8) Pg 12 line 469: the authors state that “The lack of OPN expression in the transfected cells increased host anti-tumor macrophage activity” whereas at line 464 they state that “there were more macrophages present in the slow-growing OPN expressing tumors”. These sentences seem to contradict each other.

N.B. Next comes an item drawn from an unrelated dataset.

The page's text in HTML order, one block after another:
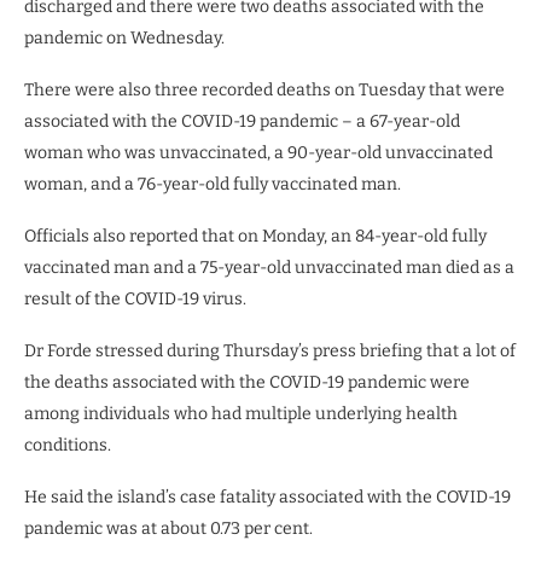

9) Pg 12 line 473: the sentence “Confirmation of OPN’s role in regulating metastasis came from experiments in which OPN production in C5P2 cells knocked down with ribozymes were more susceptible to the toxic effects of NO produced by inducible NOS in RAW 264.7 cells (a macrophage-like cell line) and, when injected into nude mice, produced fewer metastases” is not clear. Please rephrase
10) Pg 12 Line 476: the sentence “A contradictory effect was observed in OPN-KO mice on increasing chemical tumorigenesis while in other experimental settings, reducing growth and metastasis of implanted tumors” is not clear. Please rephrase.
11) Fig 8 legend: the sentence “The numbers of M1 and M2 subtype macrophages in tumors from mice that were unable to generate OPN-R and OPN-CTF while new phenotype macrophages were increased in comparison to wild type mice able to produce OPN-R” is not clear. Please correct.
12) Pg 20, line 817: the sentence “and the reactions are often use a high enzyme/substrate ratio” is not clear. Please correct.
13) Some acronyms need to by defined, such as CBC (pg 17 line 662), DOAC (pg 19, line 756), NSCLC (pg 19, line 70), PK (pg 20, line 797)
Author Response
Please see the attachment.
Author Response File: Author Response.docx
Reviewer 2 Report
Lawerence L Leung et co-authors in the paper submitted to Cancers (titled: Thrombin cleavage of osteopontin regulates host anti-tumor 2 immune response) have evaluated the role of OPN in cancer and the consequences of its cleavage by thrombin.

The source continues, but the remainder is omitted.